Sunday, November 15, 2009

term paper

So I was in church this morning and we're currently going over the ten plagues in Exodus. Our pastor tackled a tricky subject this week - justification for God hardening the Pharaoh's heart. He referred us to Romans 9:14-18:
"14What then shall we say? is God unjust? Not at all! 15For he says to Moses, 'I will have mercy on whom I have mercy, and I will have compassion on whom I have compassion.' 16It does not, therefore, depend on man's desire or effort, but on God's mercy. 17For the Scripture says to Pharaoh: 'I raised you up for this very purpose, that I might display my power in you and that my name might be proclaimed in all the earth.' 18Therefore God has mercy on whom he wants to have mercy, and he hardens whom he wants to harden."
That's a hard pill to swallow. I think half the congregation had a big, fat, ugly grimace on their face right about this point. But then Pastor Brian had us turn to Matthew 20:13-15 - a parable Jesus tells where workers are all paid the same amount of money even though they did not work the same number of hours. The men that got up at 6am and worked all day got the same pay as the lazy men that slept in and didn't start working till 5pm. When the early risers complained the employer answered,
"13Friend, I am not being unfair to you. Didn't you agree to work for a denarius? 14Take your pay and go. I want to give the man who was hired last the same as I gave you. 15Don't I have the right to do what I want with my own money? Or are you envious because I am generous?"
Pastor Brian elaborated that our salvation is a gift from God. A gift is not something that we deserve nor is it something that anyone is obligated to give. We've developed this sort of entitlement mentality, turning the gift of salvation into a business transaction. What Jesus is saying is that we are lucky to receive God's grace at all. If he chooses not to give it to the Pharaoh so that he may further his Kingdom, then that is his freedom to do so. It is his freedom that guards his grace.

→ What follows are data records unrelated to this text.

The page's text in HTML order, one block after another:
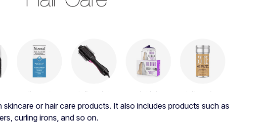
or hair care products. It also includes products such as
curling irons, and so on.
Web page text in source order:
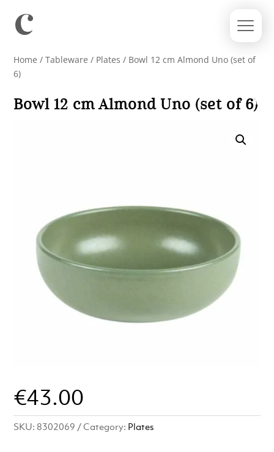
Home /Tableware / Plates / Bowl 12 cm Almond Uno (set of
6)
Bowl 12 cm Almond Uno (set of 6)
€43.00
SKU: 8302069 Category: Plates
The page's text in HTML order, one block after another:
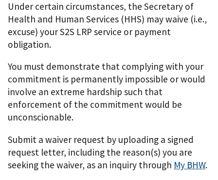
Under certain circumstances, the Secretary of
Health and Human Services (HHS) may waive (i.e.,
excuse) your S2S LRP service or payment
obligation.
You must demonstrate that complying with your
commitment is permanently impossible or would
involve an extreme hardship such that
enforcement of the commitment would be
unconscionable.
Submit a waiver request by uploading a signed
request letter, including the reason(s) you are
seeking the waiver, as an inquiry through My BHW.
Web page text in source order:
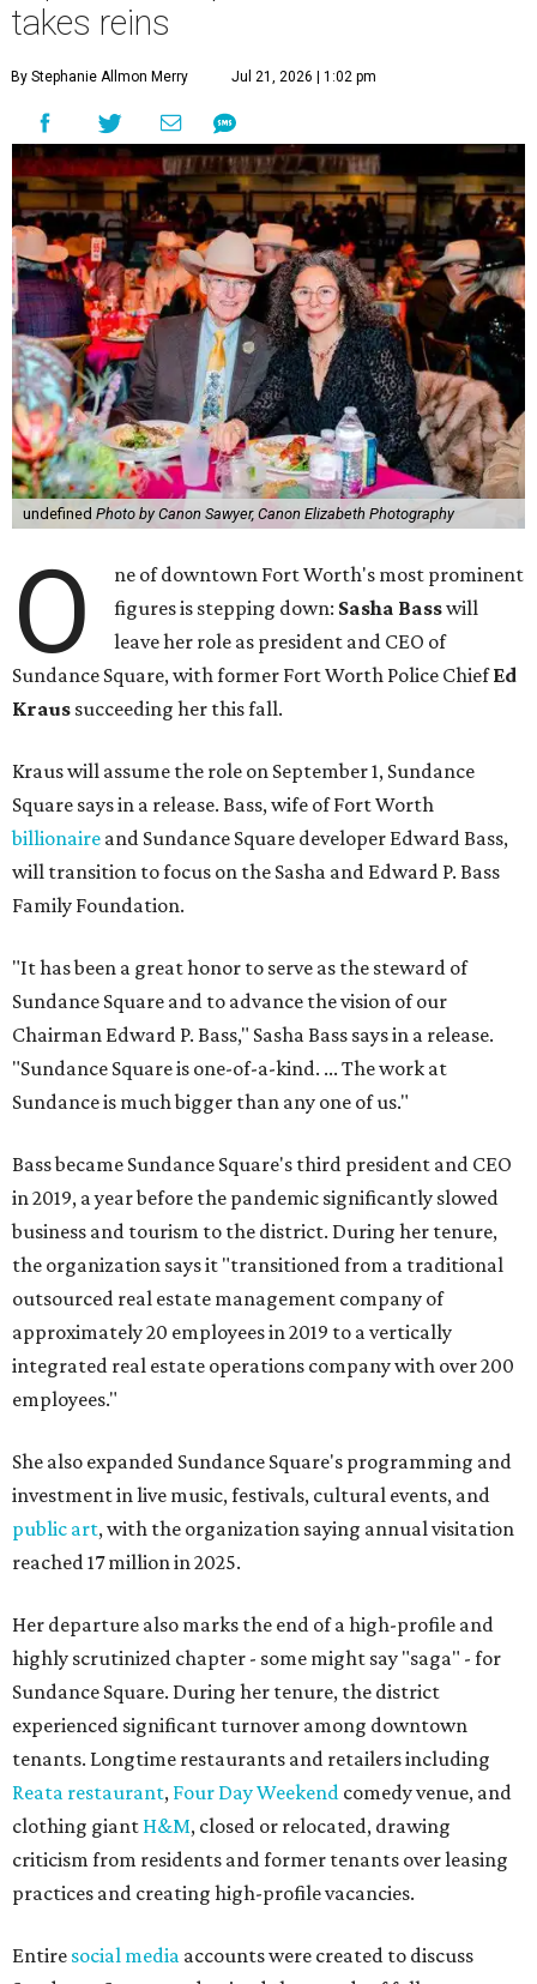
takes reins
By Stephanie Allmon Merry Jul 21, 2026 | 1:02 pm
undefined Photo by Canon Sawyer, Canon Elizabeth Photography
O
ne of downtown Fort Worth's most prominent
figures is stepping down: Sasha Basswill
leave her role as president and CEO of
Sundance Square, with former Fort Worth Police ChiefEd
Kraus succeeding her this fall.
Kraus will assume the role on September 1, Sundance
Square says in a release. Bass, wife of Fort Worth
billionaire and Sundance Square developer Edward Bass,
will transition to focus on the Sasha and Edward P. Bass
Family Foundation.
"It has been a great honor to serve as the steward of
Sundance Square and to advance the vision of our
Chairman Edward P. Bass," Sasha Bass says in a release.
"Sundance Square is one-of-a-kind. ... The work at
Sundance is much bigger than any one of us."
Bass became Sundance Square's third president and CEO
in 2019, a year before the pandemic significantly slowed
business and tourism to the district. During her tenure,
the organization says it "transitioned from a traditional
outsourced real estate management company of
approximately 20 employees in 2019 to a vertically
integrated real estate operations company with over 200
employees."
She also expanded Sundance Square's programming and
investment in live music, festivals, cultural events, and
public art, with the organization saying annual visitation
reached 17 million in 2025.
Her departure also marks the end of a high-profile and
highly scrutinized chapter - some might say "saga" - for
Sundance Square. During her tenure, the district
experienced significant turnover among downtown
tenants. Longtime restaurants and retailers including
Reata restaurant, Four Day Weekend comedy venue, and
clothing giant H&M, closed or relocated, drawing
criticism from residents and former tenants over leasing
practices and creating high-profile vacancies.
Entire social media accounts were created to discuss
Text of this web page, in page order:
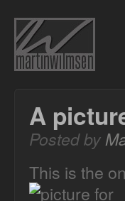
A
Posted by
This is the
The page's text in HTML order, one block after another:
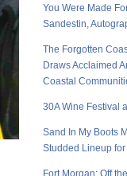
You Were Made
Sandestin,
The Forgotten
Draws Acclaimed
Coastal
30A Wine Festival
Sand In My Boots
Studded Lineup
Fort Morgan: Off
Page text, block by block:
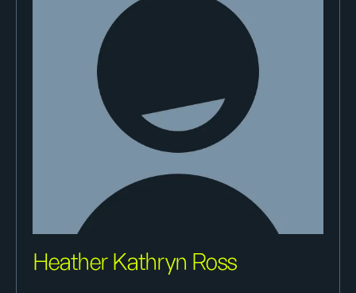
Heather Kathryn Ross
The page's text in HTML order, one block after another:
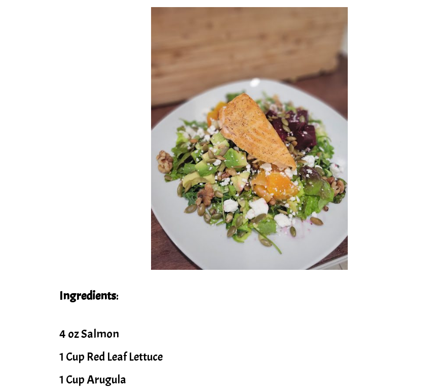
Ingredients:
4 oz Salmon
1 Cup Red Leaf Lettuce
1 Cup Arugula
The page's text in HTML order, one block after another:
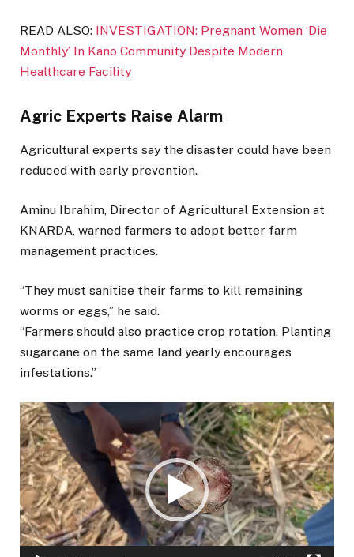
READ ALSO: INVESTIGATION: Pregnant Women ‘Die
Monthly’ In Kano Community Despite Modern
Healthcare Facility
Agric Experts Raise Alarm
Agricultural experts say the disaster could have been
reduced with early prevention.
Aminu Ibrahim, Director of Agricultural Extension at
KNARDA, warned farmers to adopt better farm
management practices.
“They must sanitise their farms to kill remaining
worms or eggs,” he said.
“Farmers should also practice crop rotation. Planting
sugarcane on the same land yearly encourages
infestations.”
Video
Player
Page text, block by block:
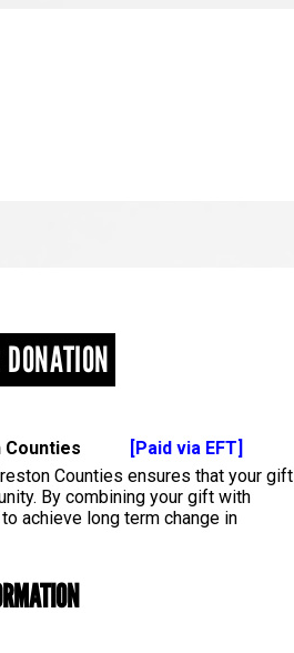
Counties
[Paid via EFT]
Counties ensures that your gift
By combining your gift with
achieve long term change in
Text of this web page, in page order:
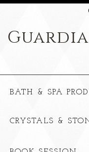
BATH & SPA
CRYSTALS &
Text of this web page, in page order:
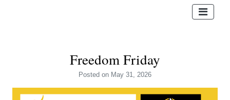
Freedom Friday
Posted on May 31, 2026
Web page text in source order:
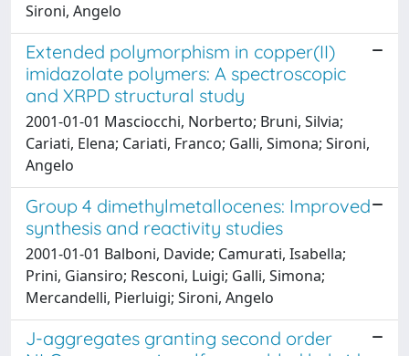
Sironi, Angelo
Extended polymorphism in copper(II)
imidazolate polymers: A spectroscopic
and XRPD structural study
2001-01-01 Masciocchi, Norberto; Bruni, Silvia;
Cariati, Elena; Cariati, Franco; Galli, Simona; Sironi,
Angelo
Group 4 dimethylmetallocenes: Improved
synthesis and reactivity studies
2001-01-01 Balboni, Davide; Camurati, Isabella;
Prini, Giansiro; Resconi, Luigi; Galli, Simona;
Mercandelli, Pierluigi; Sironi, Angelo
J-aggregates granting second order
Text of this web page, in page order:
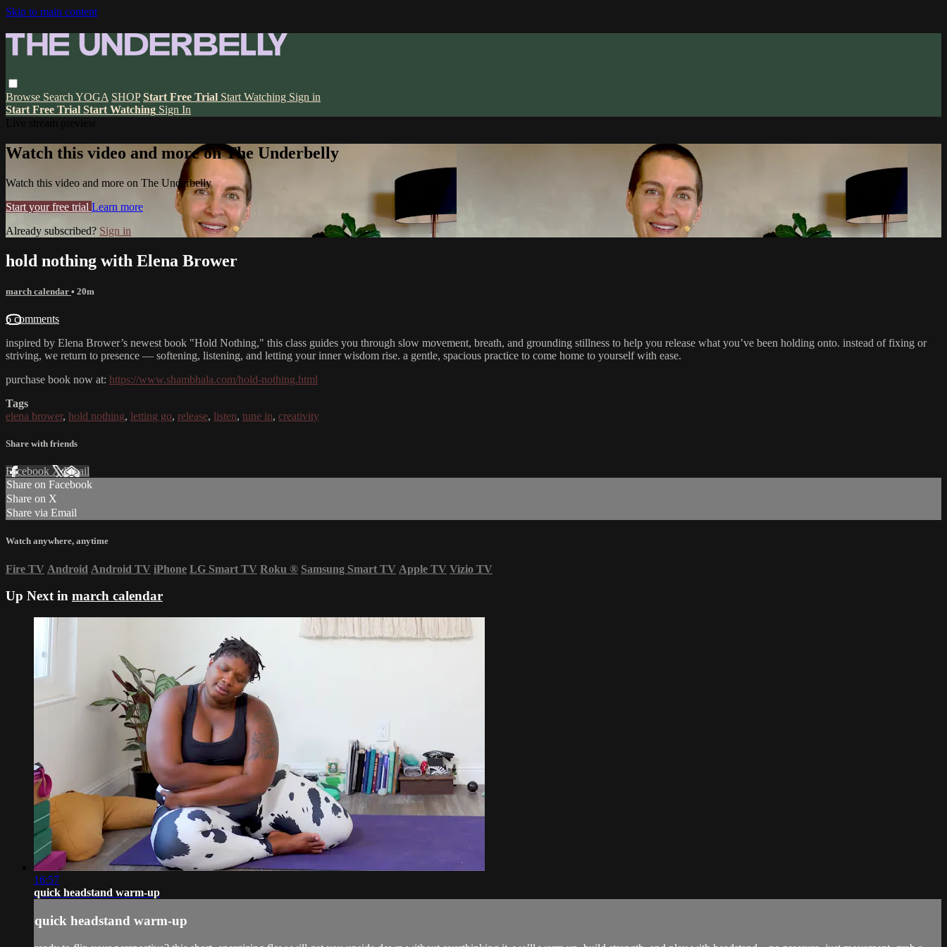
Skip to main content
Browse Search YOGA SHOP Start Free Trial Start Watching Sign in
Start Free Trial Start Watching Sign In
Watch this video and more on The Underbelly
Watch this video and more on The Underbelly
Start your free trial Learn more
Already subscribed? Sign in
hold nothing with Elena Brower
march calendar • 20m
6 comments
inspired by Elena Brower’s newest book "Hold Nothing," this class guides you through slow movement, breath, and grounding stillness to help you release what you’ve been holding onto. instead of fixing or
striving, we return to presence — softening, listening, and letting your inner wisdom rise. a gentle, spacious practice to come home to yourself with ease.
purchase book now at: https://www.shambhala.com/hold-nothing.html
Tags
elena brower, hold nothing, letting go, release, listen, tune in, creativity
Share with friends
Facebook XEmail
Share on Facebook
Share on X
Share via Email
Watch anywhere, anytime
Fire TV Android Android TV iPhone LG Smart TV Roku ® Samsung Smart TV Apple TV Vizio TV
Up Next in march calendar
16:57
quick headstand warm-up
quick headstand warm-up
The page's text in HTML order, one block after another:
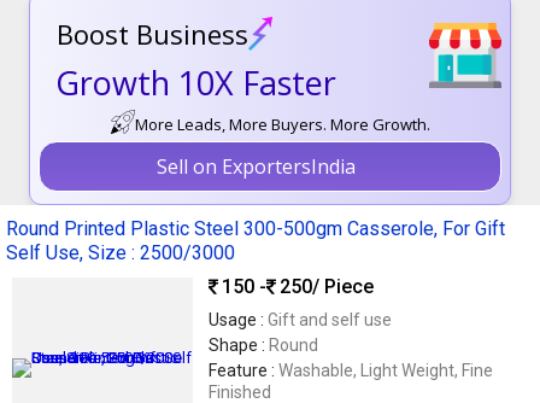
Boost Business
Growth 10X Faster
More Leads, More Buyers. More Growth.
Sell on ExportersIndia
Round Printed Plastic Steel 300-500gm Casserole, For Gift
Self Use, Size : 2500/3000
150 -
250/ Piece
Usage : Gift and self use
Shape : Round
Feature : Washable, Light Weight, Fine
Finished
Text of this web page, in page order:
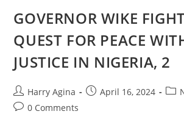
GOVERNOR WIKE
QUEST FOR PEACE
JUSTICE IN NIGERIA, 2
Post
author:
Harry Agina
PostApril 16, 2024
Post
Post0 Comments
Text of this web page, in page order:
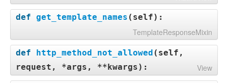
def get_template_names ( self):
TemplateResponseMixin
def http_method_not_allowed ( self,
request, *args, **kwargs): View
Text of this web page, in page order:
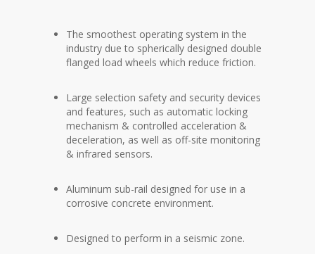
The smoothest operating system in the
industry due to spherically designed double
flanged load wheels which reduce friction.
Large selection safety and security devices
and features, such as automatic locking
mechanism & controlled acceleration &
deceleration, as well as off-site monitoring
& infrared sensors.
Aluminum sub-rail designed for use in a
corrosive concrete environment.
Designed to perform in a seismic zone.
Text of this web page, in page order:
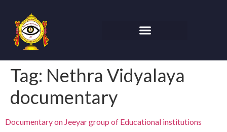
Tag: Nethra Vidyalaya
documentary
Documentary on Jeeyar group of Educational institutions
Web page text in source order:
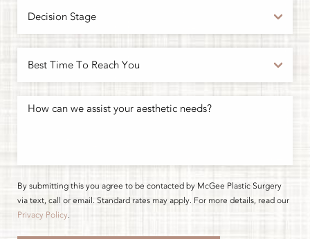
By submitting this you agree to be contacted by McGee Plastic Surgery
via text, call or email. Standard rates may apply. For more details, read our
Privacy Policy.
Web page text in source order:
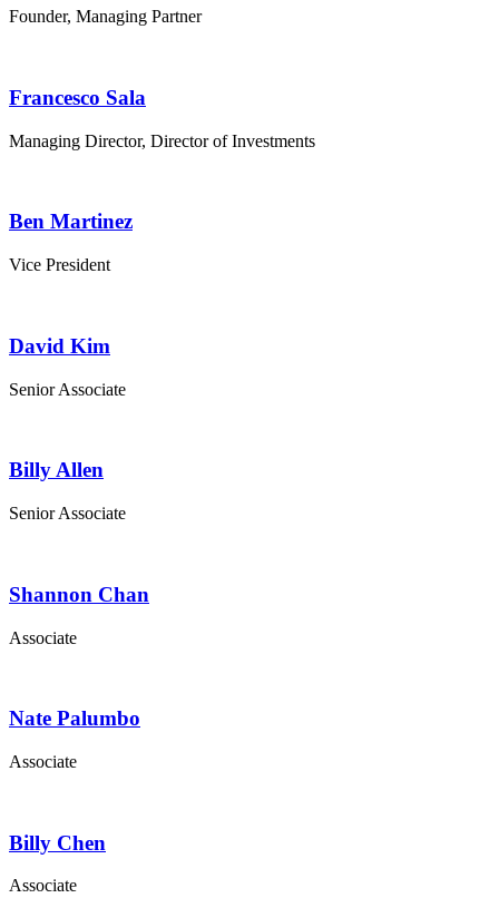
Founder, Managing Partner
Francesco Sala
Managing Director, Director of Investments
Ben Martinez
Vice President
David Kim
Senior Associate
Billy Allen
Senior Associate
Shannon Chan
Associate
Nate Palumbo
Associate
Billy Chen
Associate
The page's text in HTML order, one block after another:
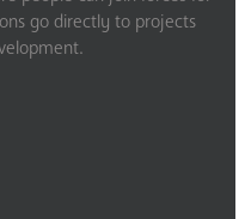
go directly to projects
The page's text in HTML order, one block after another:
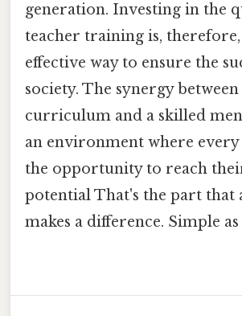
generation. Investing in the
teacher training is,
effective way to ensure the
society. The synergy
curriculum and a skilled
an environment where every
the opportunity to reach
potential That's the part that
makes a difference. Simple as
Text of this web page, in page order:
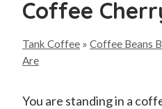
Coffee
Tank Coffee » Coffee Beans
Are
You are standing in a
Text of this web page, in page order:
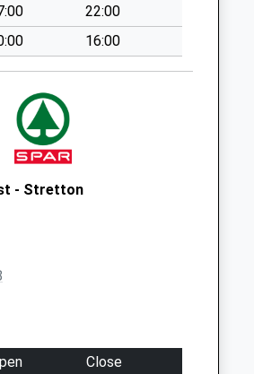
22:00
16:00
- Stretton
Close
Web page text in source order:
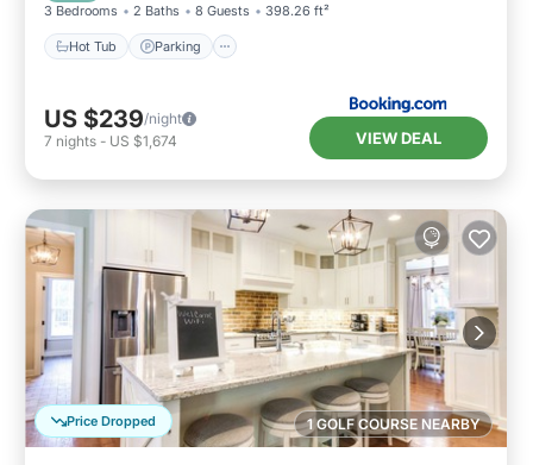
3 Bedrooms 2 Baths 8 Guests 398.26 ft²
Hot Tub Parking
US $239/night
7 nights - US $1,674 VIEW DEAL
1 GOLF COURSE NEARBY
Price Dropped
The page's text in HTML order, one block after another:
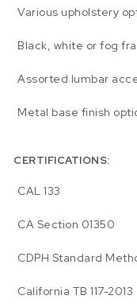
Various upholstery
Black, white or fog
Assorted lumbar
Metal base finish
CERTIFICATIONS:
CAL 133
CA Section 01350
CDPH Standard
California TB 117-2013
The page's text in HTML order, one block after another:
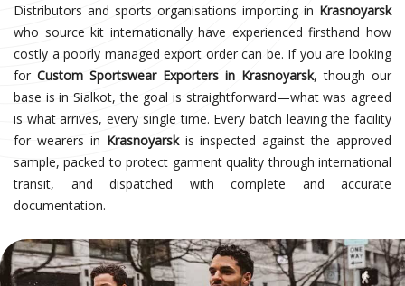
Distributors and sports organisations importing in Krasnoyarsk
who source kit internationally have experienced firsthand how
costly a poorly managed export order can be. If you are looking
for Custom Sportswear Exporters in Krasnoyarsk, though our
base is in Sialkot, the goal is straightforward—what was agreed
is what arrives, every single time. Every batch leaving the facility
for wearers in Krasnoyarskis inspected against the approved
sample, packed to protect garment quality through international
transit, and dispatched with complete and accurate
documentation.
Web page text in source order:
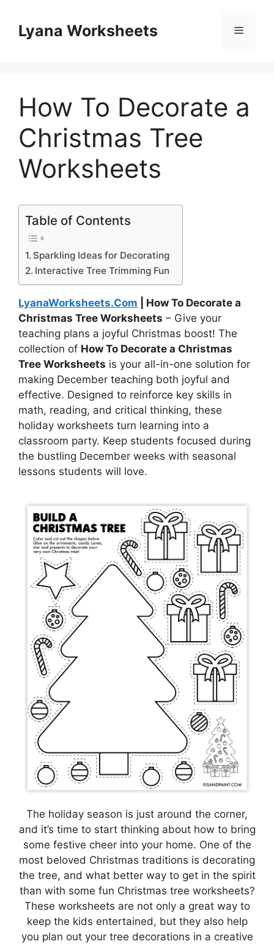
contentLyana Worksheets Menu
How To Decorate a
Christmas Tree
Worksheets
Table of Contents
Sparkling Ideas for Decorating
Interactive Tree Trimming Fun
LyanaWorksheets.Com | How To Decorate a
Christmas Tree Worksheets – Give your
teaching plans a joyful Christmas boost! The
collection of How To Decorate a Christmas
Tree Worksheets is your all-in-one solution for
making December teaching both joyful and
effective. Designed to reinforce key skills in
math, reading, and critical thinking, these
holiday worksheets turn learning into a
classroom party. Keep students focused during
the bustling December weeks with seasonal
lessons students will love.
The holiday season is just around the corner,
and it’s time to start thinking about how to bring
some festive cheer into your home. One of the
most beloved Christmas traditions is decorating
the tree, and what better way to get in the spirit
than with some fun Christmas tree worksheets?
These worksheets are not only a great way to
keep the kids entertained, but they also help
you plan out your tree decorations in a creative
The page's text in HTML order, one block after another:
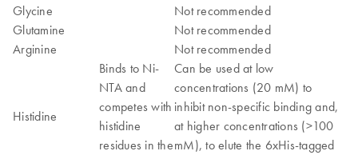
Glycine
Not recommended
Glutamine
Not recommended
Arginine
Not recommended
Histidine
Binds to Ni-
NTA and
competes with
histidine
residues in the
Can be used at low
concentrations (20 mM) to
inhibit non-specific binding and,
at higher concentrations (>100
mM), to elute the 6xHis-tagged
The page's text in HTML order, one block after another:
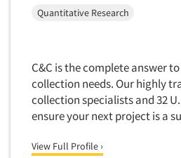
Software-Online Surveys
Software-Quantitative
Software-Research
Software-Sampling
Software-TURF Analysis
Quantitative Research
C&C is the complete answer
collection needs. Our highly
collection specialists and 32
ensure your next project is a
View Full Profile ›
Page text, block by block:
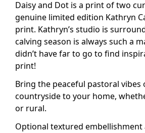
Daisy and Dot is a print of two
genuine limited edition Kathryn
print. Kathryn’s studio is
calving season is always such a
didn’t have far to go to find
print!
Bring the peaceful pastoral vibes
countryside to your home,
or rural.
Optional textured embellishment
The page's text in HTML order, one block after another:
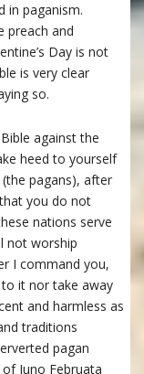
in paganism.
preach and
Day is not
is very clear
so.
against the
heed to yourself
pagans), after
you do not
nations serve
not worship
I command you,
it nor take away
and harmless as
traditions
pagan
Juno Februata
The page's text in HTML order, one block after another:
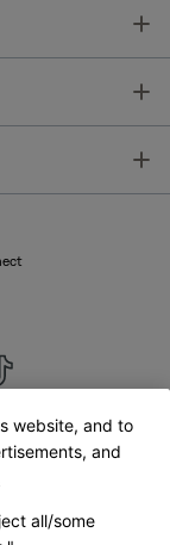
website, and to
and
all/some
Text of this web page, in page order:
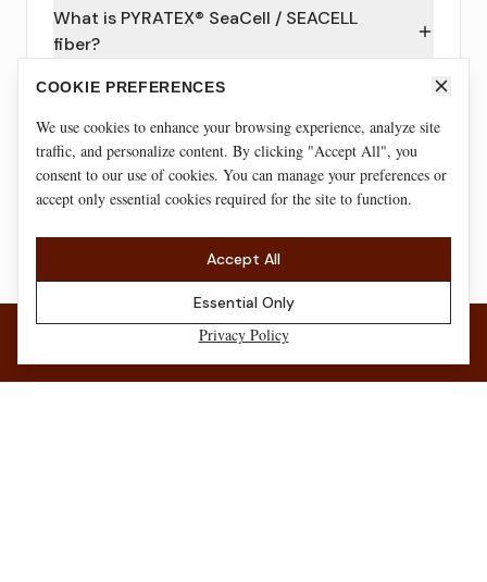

Now, I say all this because this really got me thinking about the upcoming term paper. I had unofficially decided to write my paper on The Slave - for obvious links to the wonderful book of Job. But that just seemed kind of boring to me... It's such a blatantly obvious connection. But one thing that I really wondered about while reading The Slave, was how Jacob found justification in the punishment he seemed to be getting from God when he was such a faithful follower. Up until his romp in the woods with Wanda, he was incredibly loyal to God - even afterwards he still maintained an astounding faith in the Lord. It honestly made me feel ashamed. I sin, then feel guilty, then sin again because of the original sin I committed. It's a vicious cycle that pulls me farther and farther away from God. But yet I still see his grace in my life every day. The fact that I'm free, that I'm studying here at MSU, that I have friends to hang out with over the weekend and a family to return to for Thanksgiving and Christmas are all signs of his grace. I wonder why he chose to give me this gift. And why he put Jacob through such difficult trials. I don't think I'll ever be able to understand an incomprehensible God, but I just might try...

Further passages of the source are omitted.